From: Stephen J. Turnbull
Subject: Re: Release plans
Date: Tue, 19 Aug 2008 18:46:22 +0900

Alan Mackenzie writes:
 > Evening, Stephen!
 > 
 > On Tue, Aug 19, 2008 at 02:58:16AM +0900, Stephen J. Turnbull wrote:
 > 
 > > Faulty analogy, until you provide a neutrino's weight of evidence that
 > > any user's freedom to stop using the module is impaired.
 > 
 > I do not accept, as a criterion for freedom, that it is permissible to
 > consider a person's actions divorced from the effect on his neighbours.

That's a very strange philosophy of freedom.  Freedom *means* that you
may do something without concern for interference from your government
or your neighbors.  That doesn't mean it's ethically right to do, of
course.  But you have to argue from a different ethical principle than
freedom.

 > That's just my philosophy and my politics.  If you're going to
 > challenge my arguments, you're going to have to accept, even if
 > only for the sake of argument, these principles.

But Alan, I have accepted your principles, except the one that says
anything you can imagine is probable enough to worry about.

And unfortunately, I can't challenge your arguments because you
haven't posted one (except that fallacious argument from the authority
of Richard Stallman).  You have only posted assertions.  I grant the
conceptual possibility that you assert, but I deny its importance.  I
claim it is both extremely unlikely to come to pass, and that we can
deal with the process of it arising in other ways.  And I've supported
both claims with concrete technical details and policy proposals.

 > This is where we differ.  A plane crash hurts not just the people on
 > board, but the people the wreckage falls on.  Think of Lockerbie in 1988.

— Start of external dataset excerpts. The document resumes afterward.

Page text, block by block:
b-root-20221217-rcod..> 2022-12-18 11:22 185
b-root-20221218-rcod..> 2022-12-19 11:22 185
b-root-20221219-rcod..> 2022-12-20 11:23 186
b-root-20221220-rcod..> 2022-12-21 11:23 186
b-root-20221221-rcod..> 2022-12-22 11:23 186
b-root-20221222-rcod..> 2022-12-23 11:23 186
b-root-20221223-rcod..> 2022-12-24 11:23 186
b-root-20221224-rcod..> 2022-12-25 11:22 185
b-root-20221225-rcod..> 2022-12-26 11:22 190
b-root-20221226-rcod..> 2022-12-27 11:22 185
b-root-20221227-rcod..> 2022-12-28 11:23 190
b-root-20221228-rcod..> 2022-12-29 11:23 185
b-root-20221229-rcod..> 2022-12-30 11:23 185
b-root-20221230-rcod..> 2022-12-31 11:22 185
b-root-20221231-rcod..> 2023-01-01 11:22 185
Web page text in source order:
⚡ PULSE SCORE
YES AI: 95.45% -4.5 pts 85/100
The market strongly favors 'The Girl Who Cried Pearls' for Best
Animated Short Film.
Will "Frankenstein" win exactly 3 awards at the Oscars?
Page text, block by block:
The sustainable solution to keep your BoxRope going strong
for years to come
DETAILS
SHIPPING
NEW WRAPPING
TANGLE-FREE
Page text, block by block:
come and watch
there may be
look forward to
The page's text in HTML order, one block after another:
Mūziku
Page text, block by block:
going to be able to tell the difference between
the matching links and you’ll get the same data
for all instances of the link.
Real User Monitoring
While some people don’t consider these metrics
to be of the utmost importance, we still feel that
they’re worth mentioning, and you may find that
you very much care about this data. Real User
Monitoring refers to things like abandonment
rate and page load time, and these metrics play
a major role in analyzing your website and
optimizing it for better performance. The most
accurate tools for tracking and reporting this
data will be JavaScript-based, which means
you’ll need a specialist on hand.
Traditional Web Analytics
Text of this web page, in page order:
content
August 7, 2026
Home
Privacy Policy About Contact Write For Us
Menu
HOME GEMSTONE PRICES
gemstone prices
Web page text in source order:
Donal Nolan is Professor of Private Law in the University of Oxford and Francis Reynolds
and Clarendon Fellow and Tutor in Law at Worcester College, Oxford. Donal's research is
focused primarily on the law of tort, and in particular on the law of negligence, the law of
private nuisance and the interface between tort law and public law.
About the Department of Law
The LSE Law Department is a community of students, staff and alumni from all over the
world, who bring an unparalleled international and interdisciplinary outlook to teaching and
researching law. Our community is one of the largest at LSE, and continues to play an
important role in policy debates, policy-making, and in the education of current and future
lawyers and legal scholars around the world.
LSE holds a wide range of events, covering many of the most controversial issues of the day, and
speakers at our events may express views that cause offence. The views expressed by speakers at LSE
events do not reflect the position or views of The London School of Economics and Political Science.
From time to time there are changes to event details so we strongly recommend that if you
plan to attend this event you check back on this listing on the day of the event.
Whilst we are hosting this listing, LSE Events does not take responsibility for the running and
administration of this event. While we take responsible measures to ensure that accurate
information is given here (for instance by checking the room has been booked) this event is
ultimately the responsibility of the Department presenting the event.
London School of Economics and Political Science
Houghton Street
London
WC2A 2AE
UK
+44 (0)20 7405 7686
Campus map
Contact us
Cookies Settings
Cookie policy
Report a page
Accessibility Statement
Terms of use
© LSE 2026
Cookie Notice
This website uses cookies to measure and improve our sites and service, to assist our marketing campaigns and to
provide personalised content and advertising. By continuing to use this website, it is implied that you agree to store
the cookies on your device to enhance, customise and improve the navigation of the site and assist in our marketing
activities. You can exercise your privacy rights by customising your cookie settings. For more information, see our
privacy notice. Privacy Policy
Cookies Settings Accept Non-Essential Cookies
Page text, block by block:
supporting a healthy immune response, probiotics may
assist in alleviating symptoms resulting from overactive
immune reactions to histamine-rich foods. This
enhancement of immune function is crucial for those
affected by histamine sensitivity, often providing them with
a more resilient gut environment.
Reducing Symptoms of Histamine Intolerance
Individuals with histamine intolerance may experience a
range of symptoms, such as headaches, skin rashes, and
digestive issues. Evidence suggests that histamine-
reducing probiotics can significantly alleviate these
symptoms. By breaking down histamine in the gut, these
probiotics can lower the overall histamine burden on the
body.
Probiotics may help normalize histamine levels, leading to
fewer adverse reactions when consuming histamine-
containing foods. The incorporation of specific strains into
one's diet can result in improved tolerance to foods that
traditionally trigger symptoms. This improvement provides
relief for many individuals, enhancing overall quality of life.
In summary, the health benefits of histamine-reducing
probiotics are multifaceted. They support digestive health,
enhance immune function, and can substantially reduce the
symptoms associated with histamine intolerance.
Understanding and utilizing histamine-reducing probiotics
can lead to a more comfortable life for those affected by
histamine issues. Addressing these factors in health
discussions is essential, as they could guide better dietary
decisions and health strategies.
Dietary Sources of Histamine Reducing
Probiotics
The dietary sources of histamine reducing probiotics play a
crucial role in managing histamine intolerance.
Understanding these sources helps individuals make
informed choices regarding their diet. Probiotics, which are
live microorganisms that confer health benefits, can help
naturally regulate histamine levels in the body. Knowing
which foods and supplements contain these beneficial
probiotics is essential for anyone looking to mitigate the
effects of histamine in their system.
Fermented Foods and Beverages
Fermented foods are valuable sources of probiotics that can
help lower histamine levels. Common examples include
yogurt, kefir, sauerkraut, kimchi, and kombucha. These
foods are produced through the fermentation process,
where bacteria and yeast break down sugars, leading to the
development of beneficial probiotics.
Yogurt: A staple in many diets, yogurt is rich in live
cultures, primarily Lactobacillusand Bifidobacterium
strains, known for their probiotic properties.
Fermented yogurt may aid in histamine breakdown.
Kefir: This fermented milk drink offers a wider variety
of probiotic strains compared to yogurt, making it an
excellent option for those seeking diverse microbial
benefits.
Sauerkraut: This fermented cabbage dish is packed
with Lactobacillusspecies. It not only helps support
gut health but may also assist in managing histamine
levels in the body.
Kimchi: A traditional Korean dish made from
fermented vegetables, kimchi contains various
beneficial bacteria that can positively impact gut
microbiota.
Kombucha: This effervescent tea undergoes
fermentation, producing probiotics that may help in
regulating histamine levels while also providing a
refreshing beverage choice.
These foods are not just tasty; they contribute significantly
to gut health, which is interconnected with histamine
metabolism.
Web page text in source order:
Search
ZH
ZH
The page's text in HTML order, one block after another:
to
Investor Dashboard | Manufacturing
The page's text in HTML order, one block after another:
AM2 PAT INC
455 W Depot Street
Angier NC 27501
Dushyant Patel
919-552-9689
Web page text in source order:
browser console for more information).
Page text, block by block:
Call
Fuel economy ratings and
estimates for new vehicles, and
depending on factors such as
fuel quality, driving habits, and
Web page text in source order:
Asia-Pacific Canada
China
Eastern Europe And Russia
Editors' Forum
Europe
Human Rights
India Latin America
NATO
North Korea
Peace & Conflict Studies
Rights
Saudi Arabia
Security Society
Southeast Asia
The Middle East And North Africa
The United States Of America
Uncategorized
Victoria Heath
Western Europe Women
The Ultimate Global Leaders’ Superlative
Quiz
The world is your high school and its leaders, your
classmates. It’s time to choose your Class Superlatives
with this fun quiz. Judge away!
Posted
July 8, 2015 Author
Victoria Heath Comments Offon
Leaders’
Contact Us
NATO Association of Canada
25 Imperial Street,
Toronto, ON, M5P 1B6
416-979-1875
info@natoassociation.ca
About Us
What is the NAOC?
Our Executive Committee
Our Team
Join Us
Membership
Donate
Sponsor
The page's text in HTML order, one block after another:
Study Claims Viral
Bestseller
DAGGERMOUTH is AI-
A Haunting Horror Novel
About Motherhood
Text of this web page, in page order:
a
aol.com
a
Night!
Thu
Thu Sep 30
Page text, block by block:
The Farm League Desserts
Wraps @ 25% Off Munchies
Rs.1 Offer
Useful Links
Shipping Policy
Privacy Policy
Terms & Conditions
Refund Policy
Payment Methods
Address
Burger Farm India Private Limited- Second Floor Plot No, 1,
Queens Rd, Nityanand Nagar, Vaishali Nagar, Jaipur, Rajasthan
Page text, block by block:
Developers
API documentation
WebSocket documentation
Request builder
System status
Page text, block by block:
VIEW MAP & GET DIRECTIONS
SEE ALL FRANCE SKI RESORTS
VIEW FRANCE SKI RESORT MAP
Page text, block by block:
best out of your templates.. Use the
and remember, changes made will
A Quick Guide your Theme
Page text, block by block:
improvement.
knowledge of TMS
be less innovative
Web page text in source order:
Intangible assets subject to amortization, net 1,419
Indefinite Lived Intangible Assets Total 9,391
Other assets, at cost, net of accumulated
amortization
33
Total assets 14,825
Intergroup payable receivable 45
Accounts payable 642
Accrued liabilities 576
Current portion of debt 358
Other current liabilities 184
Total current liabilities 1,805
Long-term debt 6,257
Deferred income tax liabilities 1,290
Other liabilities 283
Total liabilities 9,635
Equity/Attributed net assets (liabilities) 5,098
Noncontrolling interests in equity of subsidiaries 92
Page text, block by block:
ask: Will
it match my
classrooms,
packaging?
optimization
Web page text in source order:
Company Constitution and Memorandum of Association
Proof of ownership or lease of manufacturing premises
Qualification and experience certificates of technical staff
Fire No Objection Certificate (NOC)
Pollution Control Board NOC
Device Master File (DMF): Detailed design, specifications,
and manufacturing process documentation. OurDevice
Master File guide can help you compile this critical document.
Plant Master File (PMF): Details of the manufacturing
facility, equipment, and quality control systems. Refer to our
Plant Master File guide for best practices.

I guess I should deduce that you are in favor of closing airports so
that planes will stop falling out of the sky on innocent people?  The
analogy is quite exact, you see.

 > The fallout will hit you.  That proprietary module will gunge up
 > Emacs development, damage Emacs's reputation, cause sysadmins to
 > hate it (they must field the rage from hackers) just as that
 > aeroplane devastated a street in Lockerbie.

I really don't see it.  Emacs developers won't touch the module,
requests for support will be directed to the vendor, and surely
vandalism/netrage by hackers is not to be attributed to Emacs but
rather to the hackers themselves.

What damage to Emacs's reputation do you envision?

 > Again, I'm thinking about the Community's freedom, not just yours as an
 > isolated individual.

I object to your implication that I care only about myself.

 > I think I've made it clear that my "nightmares", as you call them, are
 > not positions I'm defending.  I put them forward only as a counter
 > (mainly) to Tom and to you, to show that bad things are possible, even if
 > not probable.

Bad things are possible.  Stipulated.  As with closing airports to
prevent mid-flight crashes, some policies to ameliorate the possible
bad things are stupid; there are better ways to deal with them.  I
think GNU's refusal to allow dynamic loading in Emacs is such a stupid
policy, because there are better ways to address potential problems.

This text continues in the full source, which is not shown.